Review: The Heiresses


An aristocratic couple grows up with the freedom to live outside societal norms in traditional Paraguay. As their money runs out, they are forced to gradually reenter a stratum of society they thought they could leave behind. Caught in social and legal currents they cannot control; Chela and Chiquita will have to move on in ways they fear and distrust. Paths that will turn out good and bad.

Marcelo Martinessi’s slow burn slice of life takes two women out of time and turns the microscope on their personal crises. The two have been romantic partners for decades, and rich for their entire lives. Now, they must sell off their possessions, some personal treasures they cannot imagine living without. Chiquita, the most grounded and assertive of the two, sells what must be sold, while Chela lives in a fantasy world of denial that is always a few steps behind reality.

The screenplay slowly introduces Chiquita’s impending jail sentence and the lesbian orientation of the two. This subtly blends the distinction between punishment for legal violations and punishment for social violations. She exclaims to a friend in disbelief, “They are going to put me in jail!” Unbelievable, after all, the rich have their prerogatives.

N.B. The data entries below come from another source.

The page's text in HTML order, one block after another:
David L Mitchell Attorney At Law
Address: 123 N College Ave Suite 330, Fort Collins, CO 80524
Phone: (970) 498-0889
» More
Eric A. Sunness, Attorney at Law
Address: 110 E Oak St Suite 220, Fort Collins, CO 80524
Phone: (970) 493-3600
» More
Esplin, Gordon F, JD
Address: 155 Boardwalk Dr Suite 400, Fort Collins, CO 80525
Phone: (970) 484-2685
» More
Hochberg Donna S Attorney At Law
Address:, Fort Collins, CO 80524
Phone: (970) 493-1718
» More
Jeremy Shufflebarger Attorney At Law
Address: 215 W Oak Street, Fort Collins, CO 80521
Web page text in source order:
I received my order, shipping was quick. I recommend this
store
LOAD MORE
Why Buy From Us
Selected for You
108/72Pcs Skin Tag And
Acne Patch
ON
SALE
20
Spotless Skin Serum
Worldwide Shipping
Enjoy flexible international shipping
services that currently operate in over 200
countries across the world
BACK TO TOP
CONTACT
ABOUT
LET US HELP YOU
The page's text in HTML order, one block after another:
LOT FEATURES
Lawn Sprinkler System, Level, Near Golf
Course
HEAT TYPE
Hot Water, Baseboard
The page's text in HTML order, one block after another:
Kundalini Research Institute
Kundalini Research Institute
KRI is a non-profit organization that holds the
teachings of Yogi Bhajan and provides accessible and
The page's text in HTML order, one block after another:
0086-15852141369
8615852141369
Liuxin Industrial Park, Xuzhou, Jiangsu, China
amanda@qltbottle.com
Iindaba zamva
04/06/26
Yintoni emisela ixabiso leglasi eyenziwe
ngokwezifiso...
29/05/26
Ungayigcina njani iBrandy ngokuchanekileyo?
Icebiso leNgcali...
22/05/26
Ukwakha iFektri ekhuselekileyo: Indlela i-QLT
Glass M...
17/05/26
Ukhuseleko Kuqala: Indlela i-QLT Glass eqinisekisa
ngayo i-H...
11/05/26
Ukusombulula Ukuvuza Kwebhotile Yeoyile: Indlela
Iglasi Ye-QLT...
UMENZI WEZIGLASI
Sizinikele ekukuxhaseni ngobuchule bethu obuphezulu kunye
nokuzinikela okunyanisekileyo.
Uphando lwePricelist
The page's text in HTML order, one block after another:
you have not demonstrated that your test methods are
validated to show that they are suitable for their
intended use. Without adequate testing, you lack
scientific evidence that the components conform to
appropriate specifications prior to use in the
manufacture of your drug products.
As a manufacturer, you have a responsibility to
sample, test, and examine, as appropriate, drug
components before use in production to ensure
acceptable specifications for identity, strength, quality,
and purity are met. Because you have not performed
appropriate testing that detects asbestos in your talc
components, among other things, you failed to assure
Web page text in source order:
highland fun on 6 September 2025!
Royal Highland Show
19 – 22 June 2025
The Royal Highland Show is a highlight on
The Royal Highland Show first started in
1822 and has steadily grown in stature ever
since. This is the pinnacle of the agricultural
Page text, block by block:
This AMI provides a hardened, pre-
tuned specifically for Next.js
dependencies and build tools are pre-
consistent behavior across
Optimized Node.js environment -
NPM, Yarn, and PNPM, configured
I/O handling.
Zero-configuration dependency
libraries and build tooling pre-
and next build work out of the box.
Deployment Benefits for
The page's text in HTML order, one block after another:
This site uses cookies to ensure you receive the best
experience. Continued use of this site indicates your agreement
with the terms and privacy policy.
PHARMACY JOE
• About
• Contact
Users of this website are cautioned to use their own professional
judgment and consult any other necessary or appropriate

As reality dawns on Chela, it dawns on us. Chiquita is in and out of the courts while Chela is in and out of consciousness. Martinessi plays with these themes accompanied by suitably subdued cinematography and a soundtrack alternating between the vaguely threatening and the downright melancholy. Many of the scenes are in the decrepit mansion, slowly becoming a shell of itself. Richly photographed, the interior is as dark as the inner reaches of the mind. Perhaps this is the cocoon from which Chela, at least, will merge reborn. She first drives her (still rich) buddies to various social meetings as a favor, and then, when pressed, as a paid taxi driver. Her shock at actually working for money is as funny as it is pathetic. In that melancholy, she is emerging and learning things of importance, despite herself.

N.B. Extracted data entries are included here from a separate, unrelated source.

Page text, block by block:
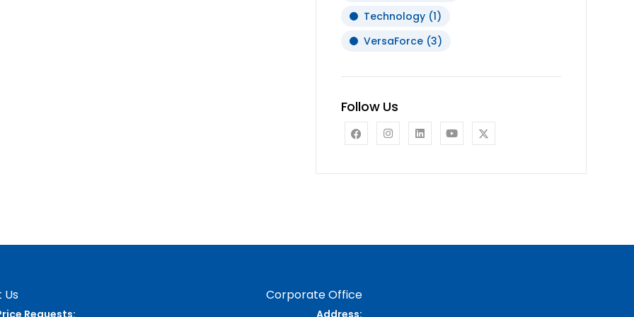
Technology(1)
VersaForce(3)
Follow Us
Requests:
Corporate Office
Address:
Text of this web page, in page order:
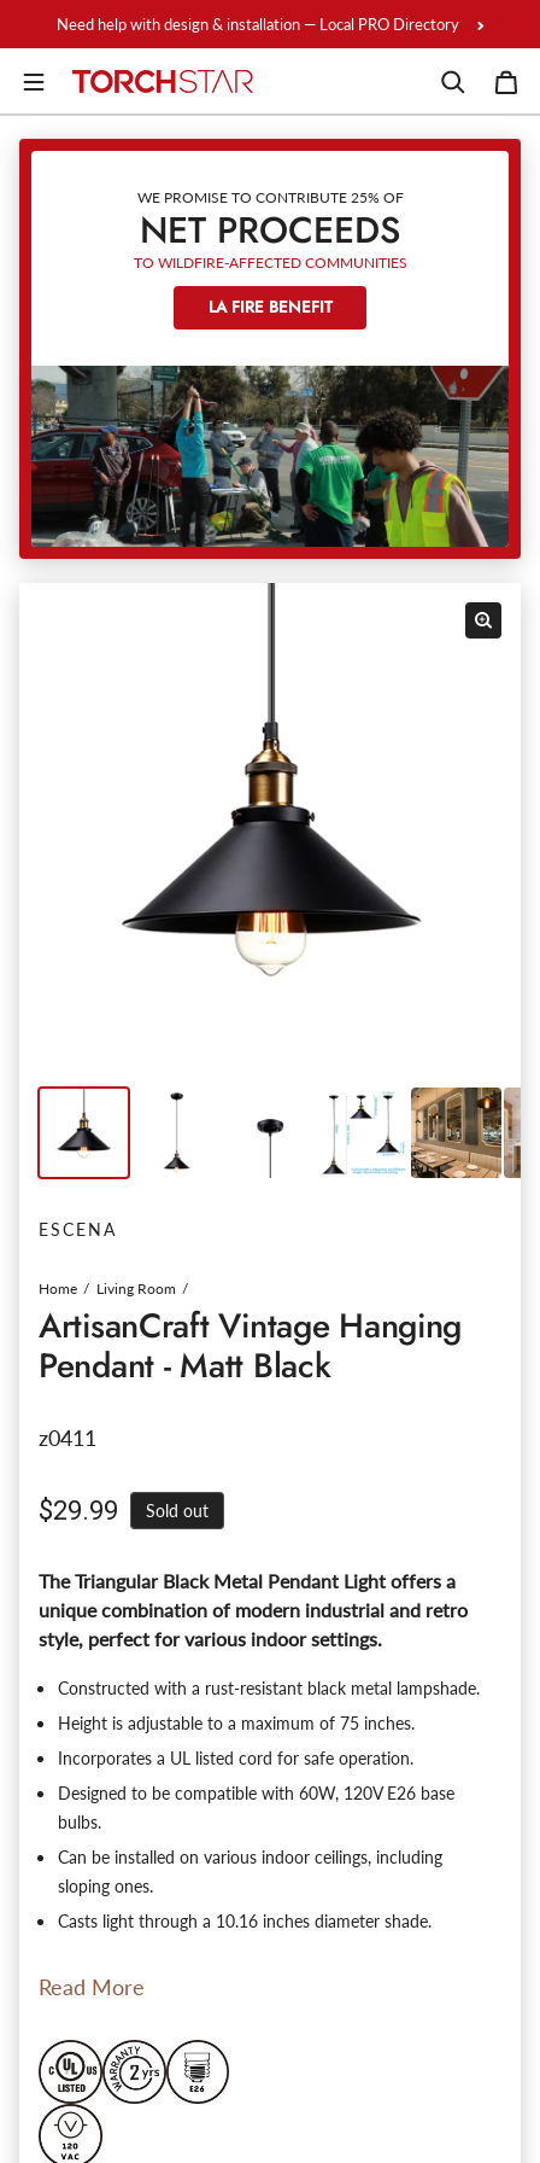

She makes up a ludicrous story about Chiquita’s sudden absence from her normally vigorous social circuit, a story that cannot help but fall apart in a short time. She is learning about truth and lies as she is learning about taxi driving. She is also learning about finding new lovers, a skill Chiquita seems to have long since mastered. Chela may be slow, but, after all, it is Chiquita who is in jail.

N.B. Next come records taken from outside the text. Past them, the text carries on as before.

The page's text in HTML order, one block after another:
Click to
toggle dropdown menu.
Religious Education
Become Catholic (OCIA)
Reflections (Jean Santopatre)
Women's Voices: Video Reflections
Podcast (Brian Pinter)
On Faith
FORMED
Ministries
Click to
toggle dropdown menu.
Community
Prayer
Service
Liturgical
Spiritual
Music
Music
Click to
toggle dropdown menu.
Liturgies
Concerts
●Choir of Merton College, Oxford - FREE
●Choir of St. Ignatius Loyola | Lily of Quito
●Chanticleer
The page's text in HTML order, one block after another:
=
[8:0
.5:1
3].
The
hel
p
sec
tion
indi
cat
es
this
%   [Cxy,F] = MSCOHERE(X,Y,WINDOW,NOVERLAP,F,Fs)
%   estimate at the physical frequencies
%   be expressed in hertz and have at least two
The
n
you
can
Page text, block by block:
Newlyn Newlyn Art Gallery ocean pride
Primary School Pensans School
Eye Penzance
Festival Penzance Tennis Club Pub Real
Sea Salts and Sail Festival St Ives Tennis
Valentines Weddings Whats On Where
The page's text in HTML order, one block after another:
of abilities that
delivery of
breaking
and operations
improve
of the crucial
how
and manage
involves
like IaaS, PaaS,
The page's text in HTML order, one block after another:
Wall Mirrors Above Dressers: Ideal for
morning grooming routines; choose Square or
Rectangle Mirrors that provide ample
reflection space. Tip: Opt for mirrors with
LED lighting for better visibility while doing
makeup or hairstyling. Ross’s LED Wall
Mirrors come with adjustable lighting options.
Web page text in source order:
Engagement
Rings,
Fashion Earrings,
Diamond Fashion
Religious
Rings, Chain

This is the film debut for both Ana Brun and Margarita Irun, who are accomplished Paraguayan stage actresses. Their method is slow and exacting, at least by American movie standards, but filled with a share of dark humor. This works well for the subject matter in this movie. The trick will be to transpose it to future films. Considering the film is Paraguay’s official submission to the 2019 Academy Awards for Best Foreign Language Film, it is exciting to anticipate where we will see Brun and Irun next.